Ash Wednesday: Beauty for ashes26 Feb 2020, by Doctrines in
Ash Wednesday: Beauty for ashes
It is Ash Wednesday and the beginning of Lenten season again, and it is an amazing reality that the season begins in ashes but ends in glory. Signed with ashes is certainly not a condemnation to ashes but a call to stand on the divine promise to give beauty for Ashes (Isaiah 61:3).
One may not be wrong to consider ashes as a waste product, for it is “the powdery residue left after the burning of a substance.” In the Catholic tradition of Ash Wednesday, the ash is the powdery residue of the once greenish and beautiful palms of Palm Sunday. Wearing this spiritual make-up makes us physically look stained as truly we are spiritual. However, it is a reminder and a call for internal purification.

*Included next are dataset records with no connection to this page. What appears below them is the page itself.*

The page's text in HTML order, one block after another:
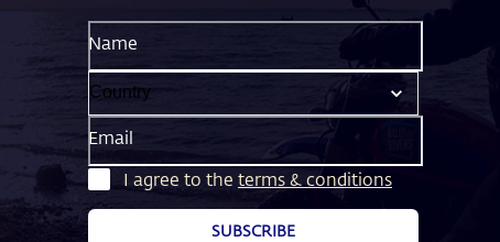
Name
Email
I agree to the terms & conditions
SUBSCRIBE
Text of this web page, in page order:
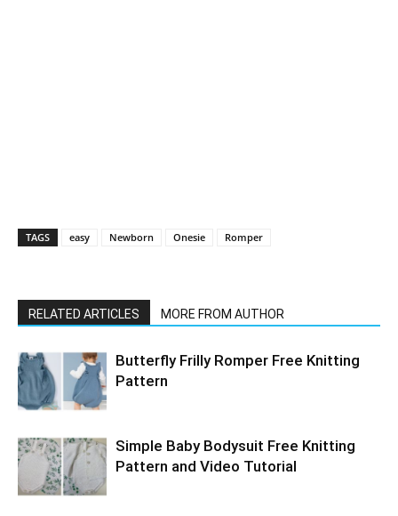
TAGS easy Newborn Onesie Romper
RELATED ARTICLES MORE FROM AUTHOR
Butterfly Frilly Romper Free Knitting
Pattern
Simple Baby Bodysuit Free Knitting
Pattern and Video Tutorial
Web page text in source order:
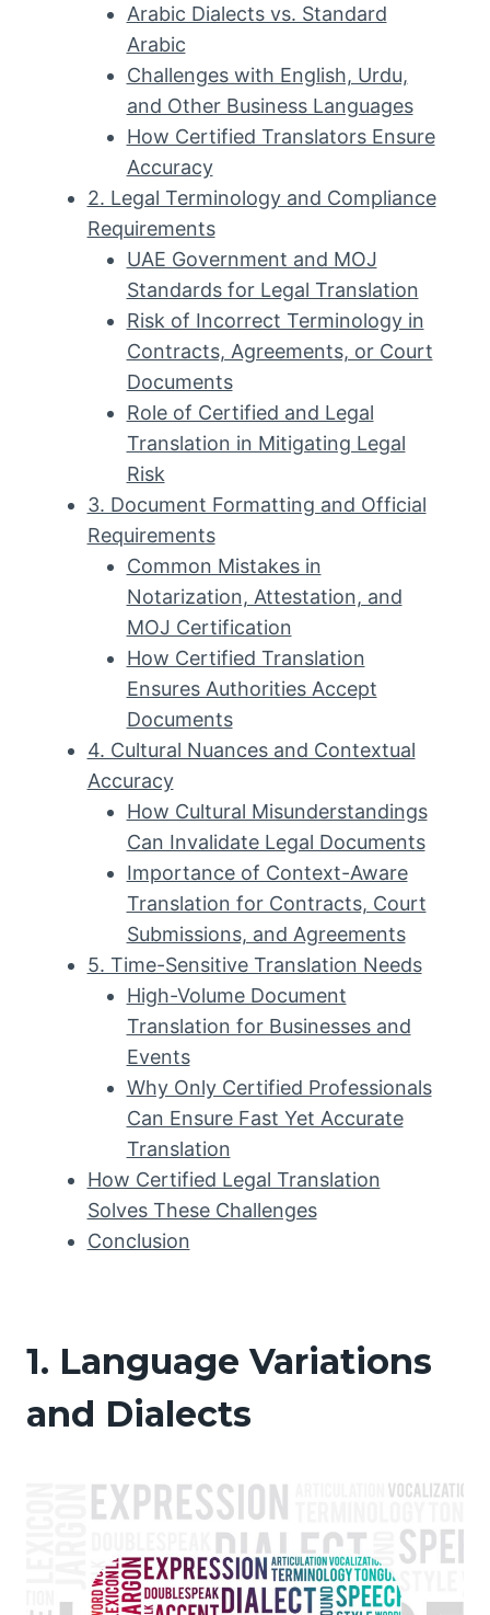
Arabic Dialects vs. Standard
Arabic
Challenges with English, Urdu,
and Other Business Languages
How Certified Translators Ensure
Accuracy
2. Legal Terminology and Compliance
Requirements
UAE Government and MOJ
Standards for Legal Translation
Risk of Incorrect Terminology in
Contracts, Agreements, or Court
Documents
Role of Certified and Legal
Translation in Mitigating Legal
Risk
3. Document Formatting and Official
Requirements
Common Mistakes in
Notarization, Attestation, and
MOJ Certification
How Certified Translation
Ensures Authorities Accept
Documents
4. Cultural Nuances and Contextual
Accuracy
How Cultural Misunderstandings
Can Invalidate Legal Documents
Importance of Context-Aware
Translation for Contracts, Court
Submissions, and Agreements
5. Time-Sensitive Translation Needs
High-Volume Document
Translation for Businesses and
Events
Why Only Certified Professionals
Can Ensure Fast Yet Accurate
Translation
How Certified Legal Translation
Solves These Challenges
Conclusion
1. Language Variations
and Dialects
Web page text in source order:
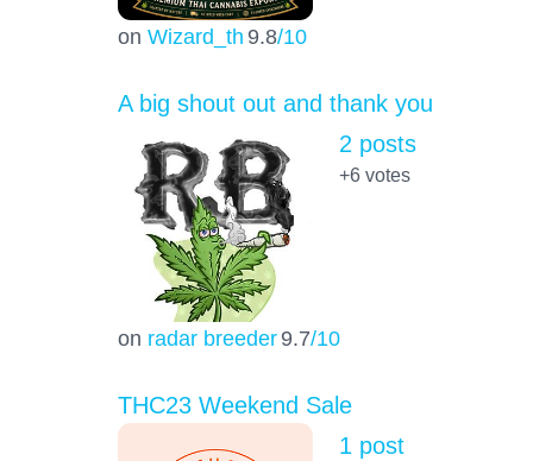
on Wizard_th 9.8/10
A big shout out and thank you
on radar breeder 9.7/10
2 posts
+6votes
THC23 Weekend Sale
1 post
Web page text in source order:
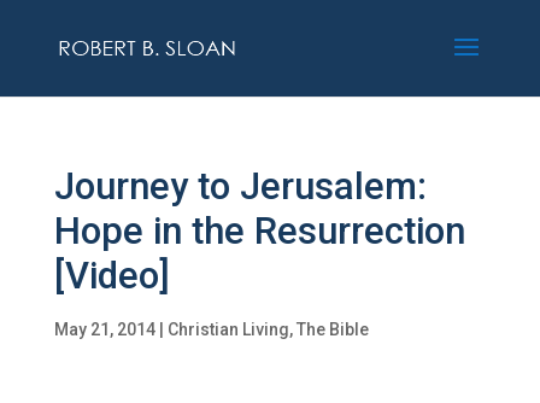
Journey to Jerusalem:
Hope in the Resurrection
[Video]
May 21, 2014| Christian Living,The Bible
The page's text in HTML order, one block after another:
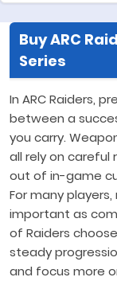
Buy ARC
Series
In ARC Raiders,
between a
you carry.
all rely on careful
out of in-game
For many
important as
of Raiders
steady
and focus more
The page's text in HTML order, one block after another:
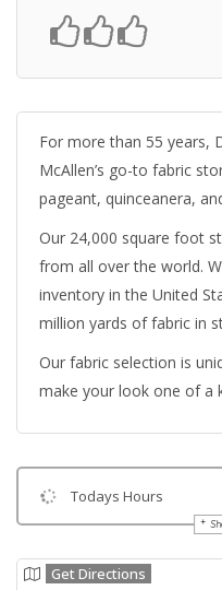
For more than 55 years,
McAllen’s go-to fabric
pageant, quinceanera,
Our 24,000 square foot
from all over the world.
inventory in the United
million yards of fabric in
Our fabric selection is
make your look one of a
Todays Hours
Get Directions
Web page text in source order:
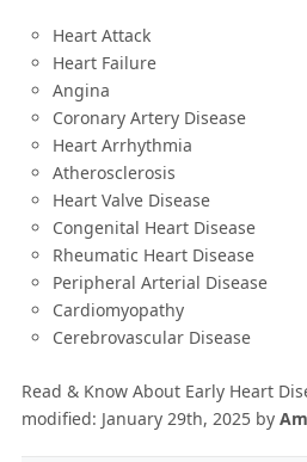
Heart Attack
Heart Failure
Angina
Coronary Artery Disease
Heart Arrhythmia
Atherosclerosis
Heart Valve Disease
Congenital Heart Disease
Rheumatic Heart Disease
Peripheral Arterial Disease
Cardiomyopathy
Cerebrovascular Disease
Read & Know About Early Heart
modified: January 29th, 2025by
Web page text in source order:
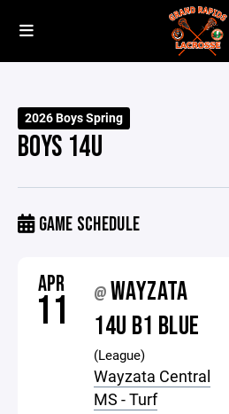
2026 Boys Spring
BOYS 14U
GAME SCHEDULE
APR
11 @ WAYZATA
14U B1 BLUE
(League)
Wayzata Central
MS - Turf
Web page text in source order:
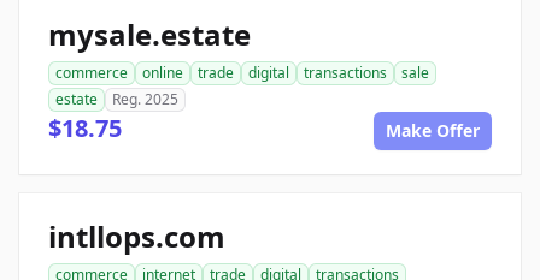
mysale.estate
commerce online trade digital transactions
sale
estate
Reg. 2025
$18.75 Make Offer
intllops.com
commerce internet trade digital
transactions
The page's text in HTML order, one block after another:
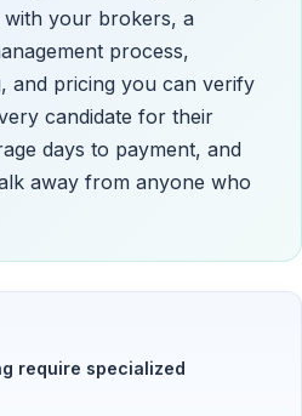
your brokers, a
process,
and pricing you can verify
candidate for their
days to payment, and
away from anyone who
require specialized

As amazing as the divine promise of beauty for ashes sounds, its realization depends on the individual. The substitution plan connected to this promise requires no cold shoulder; it is activated by the intentional presentation of ashes.

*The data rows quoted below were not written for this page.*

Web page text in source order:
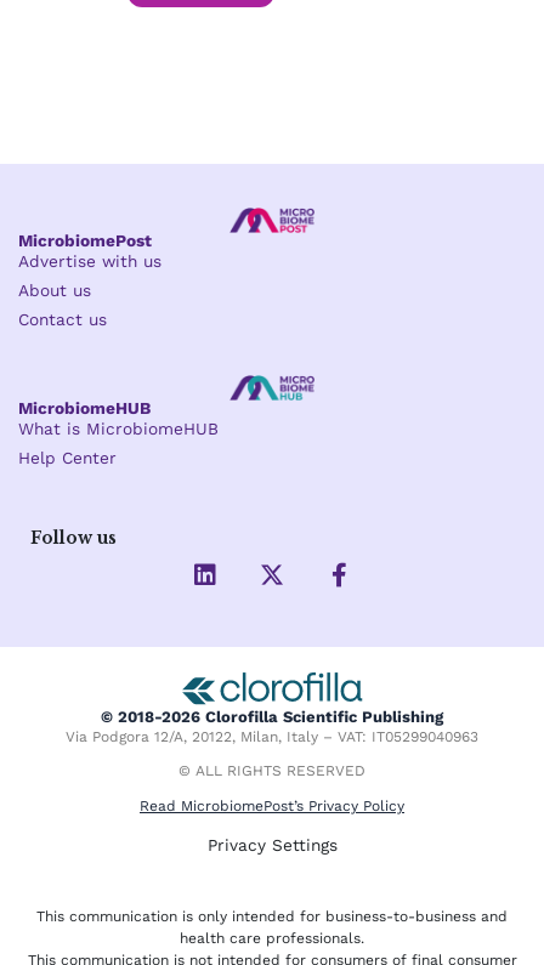
MicrobiomePost
Advertise with us
About us
Contact us
MicrobiomeHUB
What is MicrobiomeHUB
Help Center
Follow us
L
i
e
d
i
n
X
-
i
t
t
e
r
F
a
b
o
o
k
-
f
© 2018-2026 Clorofilla Scientific Publishing
Via Podgora 12/A, 20122, Milan, Italy – VAT: IT05299040963
© ALL RIGHTS RESERVED
Read MicrobiomePost’s Privacy Policy
Privacy Settings
This communication is only intended for business-to-business and
health care professionals.
This communication is not intended for consumers of final consumer
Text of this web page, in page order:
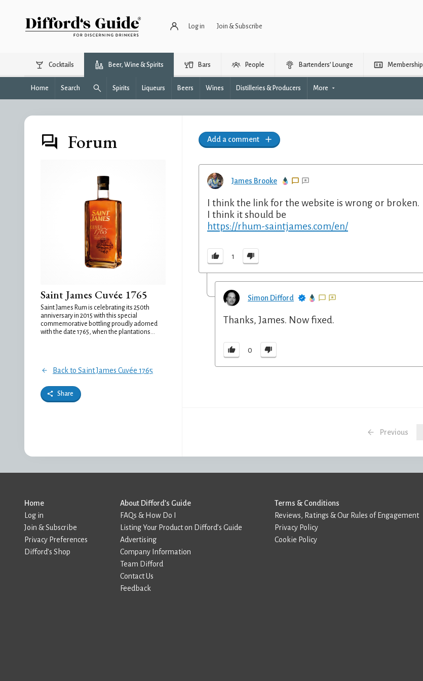
Log in Join & Subscribe
Cocktails Beer, Wine & Spirits Bars People Bartenders’ Lounge Membership
Home Search Spirits Liqueurs Beers Wines Distilleries & Producers More
Forum
Saint James Cuvée 1765
Saint James Rum is celebrating its 250th
anniversary in 2015 with this special
commemorative bottling proudly adorned
with the date 1765, when the plantations...
Back to Saint James Cuvée 1765
Share
Add a comment
James Brooke
I think the link for the website is wrong or broken.
I think it should be
https://rhum-saintjames.com/en/
1
Simon Difford
Thanks, James. Now fixed.
0
Previous
Home
Log in
Join & Subscribe
Privacy Preferences
Difford’s Shop
About Difford’s Guide
FAQs & How Do I
Listing Your Product on Difford’s Guide
Advertising
Company Information
Team Difford
Contact Us
Feedback
Terms & Conditions
Reviews, Ratings & Our Rules of Engagement
Privacy Policy
Cookie Policy

We must look beyond the ashes on foreheads to see how sin has made us ashes, remnants of destruction. The ashes, our spiritually disfigured nature, is what God wants to substitute for beauty. It is a promise of recreation and restoration in Christ.
The Lenten call to repentance is a call to respond to God’s unconditional love. He loves us for no other reason than the fact that we are his children. “Indeed, God did not send his Son into the world to condemn the world, but in other that the world might be saved through him” Jn. 3:17. The ash on the forehead is a mark of our brokenness and a form of an invitation to gather the ashes of our lives for God to substitute for beauty. The broken hearts, the dysfunctional homes and families, and all our broken relationships with man and God forms these ashes. Bring these ashes to God this Lent; it is his promise to substitute them for beauty.